A retroflex (/ˈɹɛtɹəflɛks, -ɹoʊ-/) consonant is a coronal consonant where the tongue has a flat, concave, or even curled shape, and is articulated between the alveolar ridge and the hard palate. They are sometimes referred to as cerebral consonants—especially in Indology. Other terms are domal and cacuminal (/kəˈkjuːmᵻnəl/), though in rare cases either word can mean palatal consonants more broadly.

The Latin-derived word retroflex means "bent back"; some retroflex consonants are pronounced with the tongue fully curled back so that articulation involves the underside of the tongue tip (subapical). These sounds are sometimes described as "true" retroflex consonants. However, retroflexes are commonly taken to include other consonants having a similar place of articulation without such extreme curling of the tongue; these may be articulated with the tongue tip (apical) or the tongue blade (laminal). When apical, they have been called apico-domal or apico-palatal consonants.

==Types==
Retroflex consonants, like other coronal consonants, come in several varieties, depending on the shape of the tongue. The tongue may be either flat or concave, or even with the tip curled back. The point of contact on the tongue may be with the tip (apical), with the blade (laminal), or with the underside of the tongue (subapical). The point of contact on the roof of the mouth may be with the alveolar ridge (alveolar), the area behind the alveolar ridge (postalveolar), or the hard palate (palatal). Finally, both sibilant (fricative or affricate) and nonsibilant (stop, nasal, lateral, rhotic) consonants can have a retroflex articulation.

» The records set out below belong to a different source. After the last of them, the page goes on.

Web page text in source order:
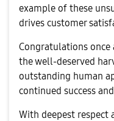
example of these
drives customer
​Congratulations once
the well-deserved
outstanding human
continued success
​With deepest respect
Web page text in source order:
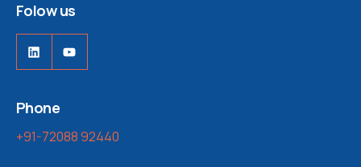
Folow us
Phone
+91-72088 92440
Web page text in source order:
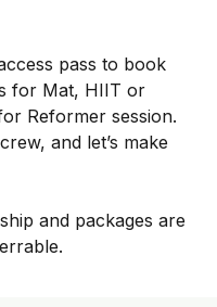
pass to book
for Mat, HIIT or
Reformer session.
and let’s make
and packages are
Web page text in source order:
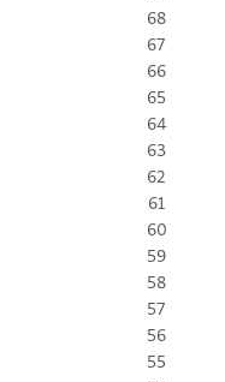
68
67
66
65
64
63
62
61
60
59
58
57
56
55
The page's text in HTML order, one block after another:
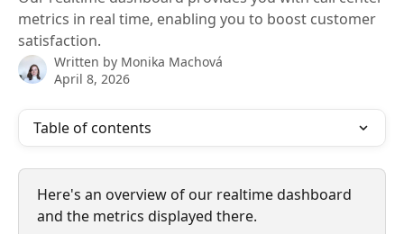
metrics in real time, enabling you to boost customer
satisfaction.
Written by Monika Machová
April 8, 2026
Table of contents
Here's an overview of our realtime dashboard
and the metrics displayed there.
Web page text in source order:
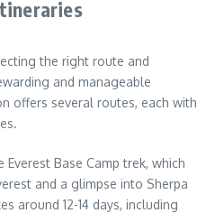
the right route and
and manageable
offers several routes, each with
Base Camp trek, which
and a glimpse into Sherpa
around 12-14 days, including
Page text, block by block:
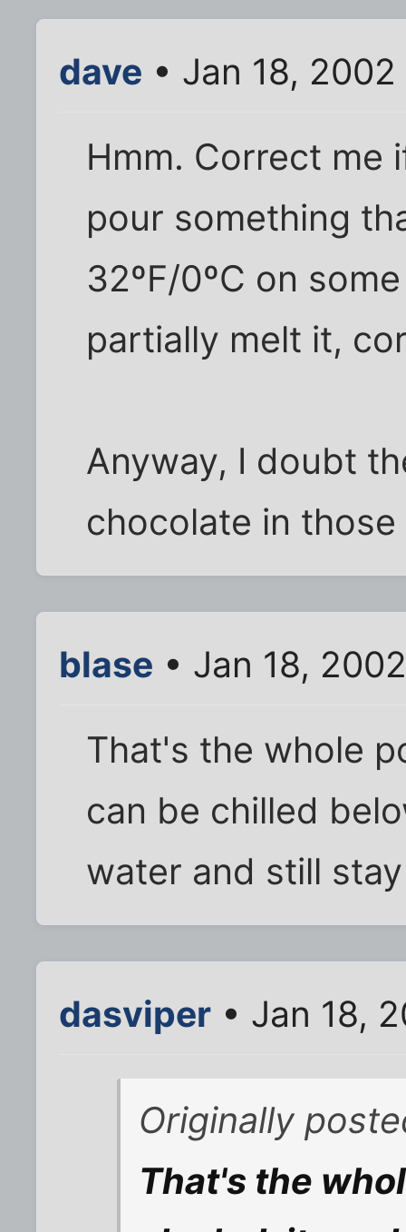
dave • Jan 18,
Hmm. Correct me
pour something
32ºF/0ºC on
partially melt it,
Anyway, I doubt
chocolate in those
blase • Jan 18,
That's the whole
can be chilled
water and still
dasviper • Jan 18,
Originally
That's the
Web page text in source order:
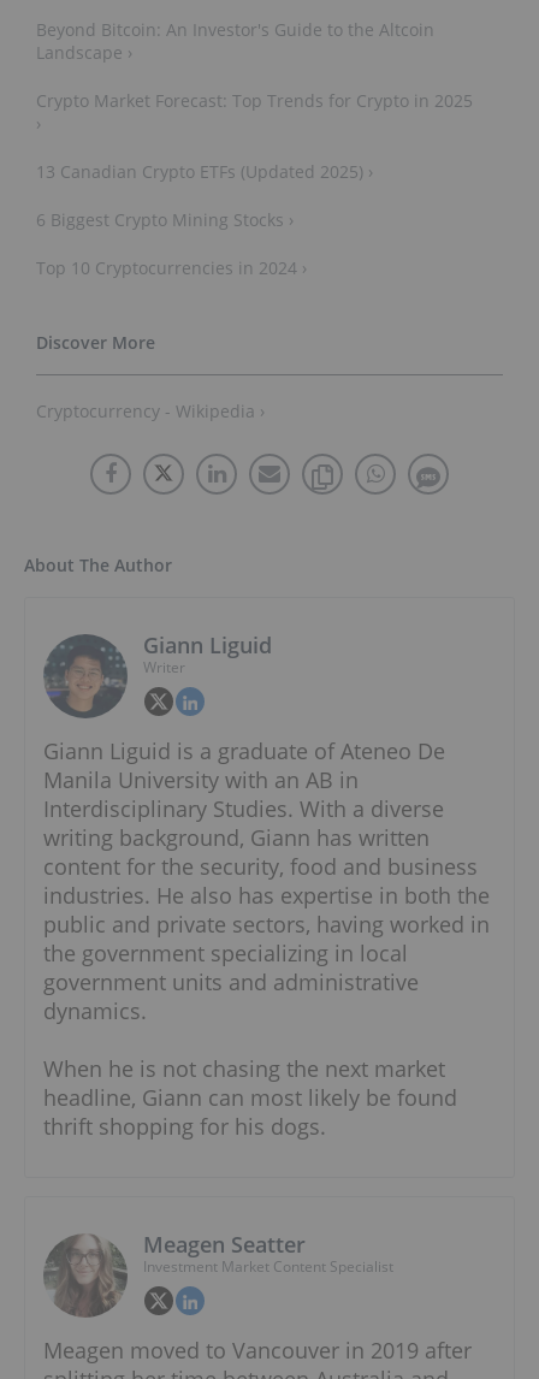
Beyond Bitcoin: An Investor's Guide to the Altcoin
Landscape ›
Crypto Market Forecast: Top Trends for Crypto in 2025
›
13 Canadian Crypto ETFs (Updated 2025) ›
6 Biggest Crypto Mining Stocks ›
Top 10 Cryptocurrencies in 2024 ›
Cryptocurrency - Wikipedia ›
About The Author
Giann Liguid
Writer
Giann Liguid is a graduate of Ateneo De
Manila University with an AB in
Interdisciplinary Studies. With a diverse
writing background, Giann has written
content for the security, food and business
industries. He also has expertise in both the
public and private sectors, having worked in
the government specializing in local
government units and administrative
dynamics.
When he is not chasing the next market
headline, Giann can most likely be found
thrift shopping for his dogs.
Meagen Seatter
Investment Market Content Specialist
Meagen moved to Vancouver in 2019 after
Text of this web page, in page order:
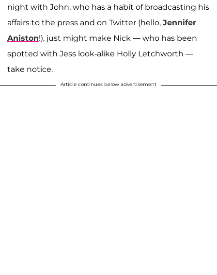
night with John, who has a habit of broadcasting his
affairs to the press and on Twitter (hello, Jennifer
Aniston!), just might make Nick — who has been
spotted with Jess look-alike Holly Letchworth —
take notice.
Article continues below advertisement
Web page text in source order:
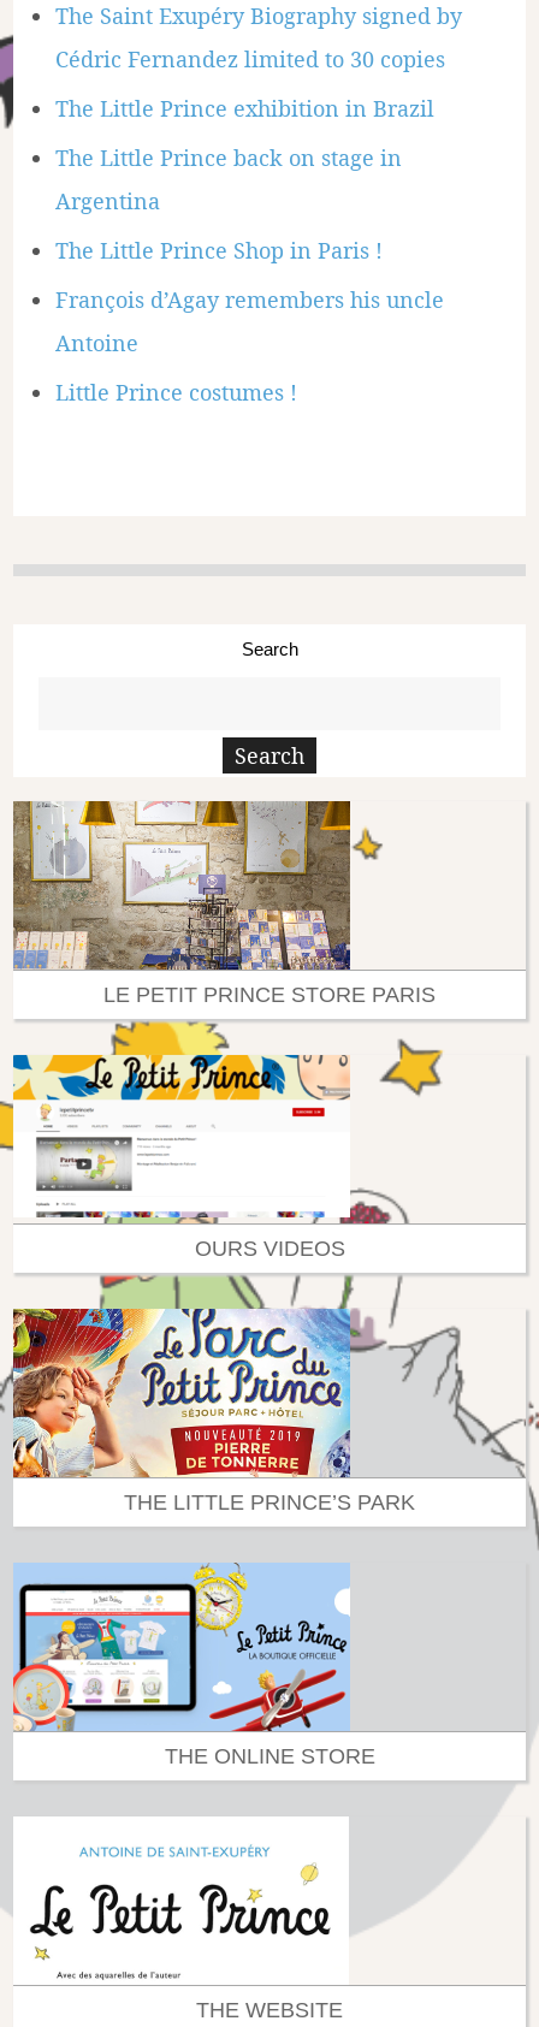
The Saint Exupéry Biography signed by
Cédric Fernandez limited to 30 copies
The Little Prince exhibition in Brazil
The Little Prince back on stage in
Argentina
The Little Prince Shop in Paris !
François d’Agay remembers his uncle
Antoine
Little Prince costumes !
Search
LE PETIT PRINCE STORE PARIS
OURS VIDEOS
THE LITTLE PRINCE’S PARK
THE ONLINE STORE
THE WEBSITE
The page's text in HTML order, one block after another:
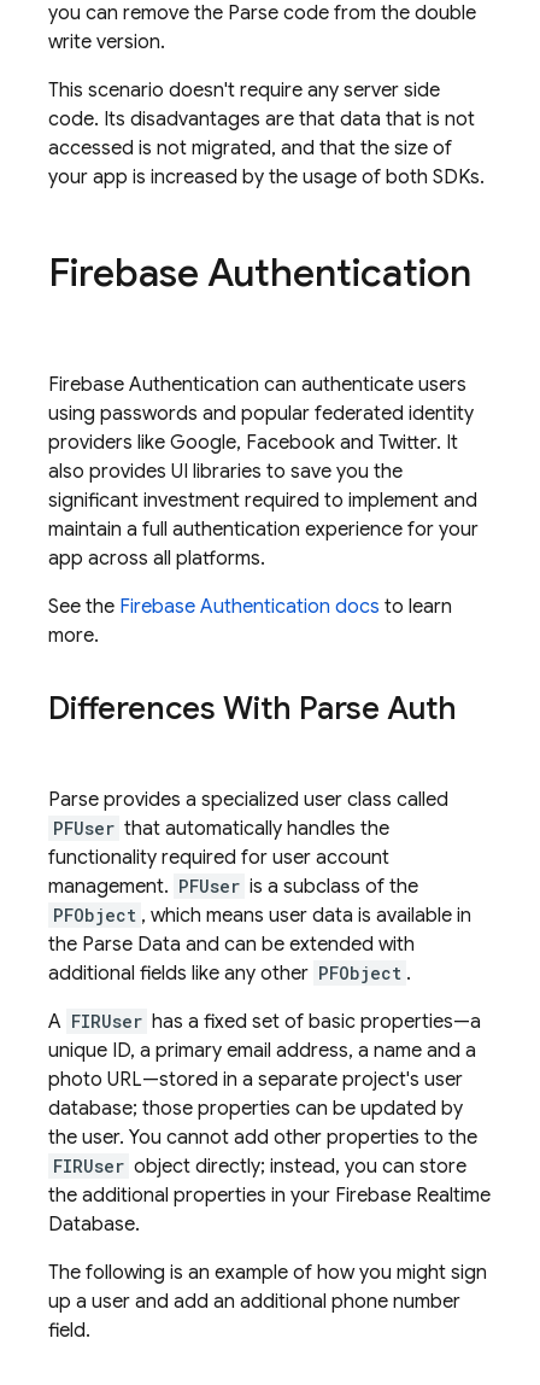
you can remove the Parse code from the double
write version.
This scenario doesn't require any server side
code. Its disadvantages are that data that is not
accessed is not migrated, and that the size of
your app is increased by the usage of both SDKs.
Firebase Authentication
Firebase Authentication can authenticate users
using passwords and popular federated identity
providers like Google, Facebook and Twitter. It
also provides UI libraries to save you the
significant investment required to implement and
maintain a full authentication experience for your
app across all platforms.
See the Firebase Authentication docs to learn
more.
Differences With Parse Auth
Parse provides a specialized user class called
PFUser that automatically handles the
functionality required for user account
management. PFUser is a subclass of the
PFObject , which means user data is available in
the Parse Data and can be extended with
additional fields like any other PFObject .
A FIRUser has a fixed set of basic properties—a
unique ID, a primary email address, a name and a
photo URL—stored in a separate project's user
database; those properties can be updated by
the user. You cannot add other properties to the
FIRUser object directly; instead, you can store
the additional properties in your Firebase Realtime
Database.
The following is an example of how you might sign
up a user and add an additional phone number
field.

The greatest variety of combinations occurs with sibilants, as small changes in tongue shape and position cause significant changes in the resulting sound. Retroflex sounds generally have a duller, lower-pitched sound than other alveolar or postalveolar consonants, with subapical palatals the most extreme and lowest-pitched.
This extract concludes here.